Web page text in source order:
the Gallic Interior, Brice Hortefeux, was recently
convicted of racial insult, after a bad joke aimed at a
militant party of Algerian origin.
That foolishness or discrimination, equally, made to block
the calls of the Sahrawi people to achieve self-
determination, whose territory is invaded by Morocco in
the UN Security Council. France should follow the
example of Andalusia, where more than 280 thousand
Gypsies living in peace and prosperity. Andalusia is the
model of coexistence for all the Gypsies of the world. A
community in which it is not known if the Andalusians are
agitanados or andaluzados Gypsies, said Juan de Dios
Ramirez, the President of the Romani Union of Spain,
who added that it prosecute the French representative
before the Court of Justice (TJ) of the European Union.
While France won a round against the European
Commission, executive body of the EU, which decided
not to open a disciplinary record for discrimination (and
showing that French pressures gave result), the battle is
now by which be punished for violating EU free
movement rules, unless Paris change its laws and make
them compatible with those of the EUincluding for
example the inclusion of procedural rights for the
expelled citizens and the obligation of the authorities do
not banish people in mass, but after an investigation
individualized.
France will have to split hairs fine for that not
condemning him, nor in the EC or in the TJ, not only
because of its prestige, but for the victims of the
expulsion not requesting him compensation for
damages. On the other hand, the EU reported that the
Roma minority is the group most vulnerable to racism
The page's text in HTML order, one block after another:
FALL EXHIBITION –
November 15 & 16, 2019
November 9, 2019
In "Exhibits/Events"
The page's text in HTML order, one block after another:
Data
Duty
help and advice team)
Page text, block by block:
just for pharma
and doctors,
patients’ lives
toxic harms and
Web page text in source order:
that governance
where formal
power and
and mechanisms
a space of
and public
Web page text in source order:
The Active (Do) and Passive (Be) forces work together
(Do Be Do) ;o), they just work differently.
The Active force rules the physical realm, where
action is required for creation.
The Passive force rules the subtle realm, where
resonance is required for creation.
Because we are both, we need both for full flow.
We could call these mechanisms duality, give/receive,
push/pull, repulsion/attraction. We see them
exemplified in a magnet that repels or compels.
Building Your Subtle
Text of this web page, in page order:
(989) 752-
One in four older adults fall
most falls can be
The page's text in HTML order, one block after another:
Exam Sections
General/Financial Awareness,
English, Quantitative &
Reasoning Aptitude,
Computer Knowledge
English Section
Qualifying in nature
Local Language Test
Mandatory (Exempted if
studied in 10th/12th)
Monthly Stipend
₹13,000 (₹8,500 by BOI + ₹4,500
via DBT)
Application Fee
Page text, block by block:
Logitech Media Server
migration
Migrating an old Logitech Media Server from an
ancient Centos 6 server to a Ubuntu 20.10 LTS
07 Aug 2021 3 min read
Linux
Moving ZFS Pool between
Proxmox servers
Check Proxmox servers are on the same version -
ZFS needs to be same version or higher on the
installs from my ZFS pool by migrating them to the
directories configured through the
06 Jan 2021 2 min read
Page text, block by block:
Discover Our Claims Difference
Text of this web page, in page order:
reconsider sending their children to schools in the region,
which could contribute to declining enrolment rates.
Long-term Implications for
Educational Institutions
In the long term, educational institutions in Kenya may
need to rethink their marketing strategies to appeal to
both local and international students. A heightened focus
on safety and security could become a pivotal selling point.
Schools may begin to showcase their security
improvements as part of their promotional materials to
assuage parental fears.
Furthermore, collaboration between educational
━━━━━━━━━━━━━━━━
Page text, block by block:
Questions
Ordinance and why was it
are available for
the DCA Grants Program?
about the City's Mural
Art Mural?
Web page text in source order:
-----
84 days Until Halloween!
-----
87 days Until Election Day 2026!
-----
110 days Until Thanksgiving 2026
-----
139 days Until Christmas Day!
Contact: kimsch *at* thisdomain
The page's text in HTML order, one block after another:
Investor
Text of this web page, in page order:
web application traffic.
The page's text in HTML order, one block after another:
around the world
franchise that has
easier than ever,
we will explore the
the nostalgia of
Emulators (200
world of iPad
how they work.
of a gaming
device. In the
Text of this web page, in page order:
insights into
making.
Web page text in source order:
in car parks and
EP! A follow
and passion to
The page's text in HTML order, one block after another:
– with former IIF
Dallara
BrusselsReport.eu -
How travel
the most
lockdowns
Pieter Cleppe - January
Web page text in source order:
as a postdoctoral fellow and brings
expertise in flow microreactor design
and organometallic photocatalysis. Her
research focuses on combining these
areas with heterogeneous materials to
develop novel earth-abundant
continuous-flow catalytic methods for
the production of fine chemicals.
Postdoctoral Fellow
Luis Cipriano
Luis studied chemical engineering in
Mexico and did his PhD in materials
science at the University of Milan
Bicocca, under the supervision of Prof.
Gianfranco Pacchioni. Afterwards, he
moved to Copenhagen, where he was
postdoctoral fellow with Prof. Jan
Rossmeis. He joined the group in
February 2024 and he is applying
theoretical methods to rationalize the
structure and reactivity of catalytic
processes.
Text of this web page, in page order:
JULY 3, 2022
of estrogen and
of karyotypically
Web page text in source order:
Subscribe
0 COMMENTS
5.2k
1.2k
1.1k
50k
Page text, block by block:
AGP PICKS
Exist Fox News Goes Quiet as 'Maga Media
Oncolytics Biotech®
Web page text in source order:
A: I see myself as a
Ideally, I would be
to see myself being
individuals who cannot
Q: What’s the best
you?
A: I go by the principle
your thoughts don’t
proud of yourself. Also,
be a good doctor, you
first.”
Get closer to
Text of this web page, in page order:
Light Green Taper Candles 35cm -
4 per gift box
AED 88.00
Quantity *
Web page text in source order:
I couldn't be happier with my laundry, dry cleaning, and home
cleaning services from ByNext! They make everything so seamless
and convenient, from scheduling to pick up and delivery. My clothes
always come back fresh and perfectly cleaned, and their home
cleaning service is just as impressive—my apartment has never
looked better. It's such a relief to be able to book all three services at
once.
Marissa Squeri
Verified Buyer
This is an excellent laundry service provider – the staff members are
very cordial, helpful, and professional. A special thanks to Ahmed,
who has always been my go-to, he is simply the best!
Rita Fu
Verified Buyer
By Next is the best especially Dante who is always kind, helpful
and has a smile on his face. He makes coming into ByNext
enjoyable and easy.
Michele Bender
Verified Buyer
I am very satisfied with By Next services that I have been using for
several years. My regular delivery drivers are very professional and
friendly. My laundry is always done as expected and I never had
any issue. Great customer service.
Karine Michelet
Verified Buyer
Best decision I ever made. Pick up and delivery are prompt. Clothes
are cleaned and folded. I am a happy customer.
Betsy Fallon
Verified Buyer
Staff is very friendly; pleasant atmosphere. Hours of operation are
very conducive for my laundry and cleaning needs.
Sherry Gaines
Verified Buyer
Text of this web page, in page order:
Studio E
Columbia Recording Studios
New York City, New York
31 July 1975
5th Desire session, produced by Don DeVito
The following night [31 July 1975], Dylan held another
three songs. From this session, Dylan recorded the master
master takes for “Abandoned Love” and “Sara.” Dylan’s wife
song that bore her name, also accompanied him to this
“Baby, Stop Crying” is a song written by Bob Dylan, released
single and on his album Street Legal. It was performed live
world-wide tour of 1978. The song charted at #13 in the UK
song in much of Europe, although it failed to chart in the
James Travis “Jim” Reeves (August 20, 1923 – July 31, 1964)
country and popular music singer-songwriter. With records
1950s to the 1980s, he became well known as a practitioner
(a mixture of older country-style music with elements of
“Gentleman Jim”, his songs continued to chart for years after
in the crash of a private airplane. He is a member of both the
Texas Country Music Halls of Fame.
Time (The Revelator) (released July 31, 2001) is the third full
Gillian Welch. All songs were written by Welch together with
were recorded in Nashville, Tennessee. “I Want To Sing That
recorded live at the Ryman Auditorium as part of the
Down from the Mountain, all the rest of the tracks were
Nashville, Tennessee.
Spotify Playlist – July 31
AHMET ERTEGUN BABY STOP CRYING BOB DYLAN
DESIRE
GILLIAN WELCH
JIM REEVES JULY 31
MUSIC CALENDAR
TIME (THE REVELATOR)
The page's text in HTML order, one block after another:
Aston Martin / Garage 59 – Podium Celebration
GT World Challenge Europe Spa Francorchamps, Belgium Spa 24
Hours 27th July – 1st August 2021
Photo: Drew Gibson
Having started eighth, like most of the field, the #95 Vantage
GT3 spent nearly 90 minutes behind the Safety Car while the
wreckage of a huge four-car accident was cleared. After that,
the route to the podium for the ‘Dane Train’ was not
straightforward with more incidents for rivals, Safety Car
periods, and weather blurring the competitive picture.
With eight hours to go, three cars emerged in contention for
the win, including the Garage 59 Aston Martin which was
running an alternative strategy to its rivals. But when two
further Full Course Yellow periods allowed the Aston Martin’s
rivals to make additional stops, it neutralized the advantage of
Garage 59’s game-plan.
━━━━━━━━━━━━━━━━
Task brief
Whenever "were" occurs in a line of the entries, copy that line.

Exercise solution
Gillian Welch. All songs were written by Welch together with
were recorded in Nashville, Tennessee. “I Want To Sing That
Down from the Mountain, all the rest of the tracks were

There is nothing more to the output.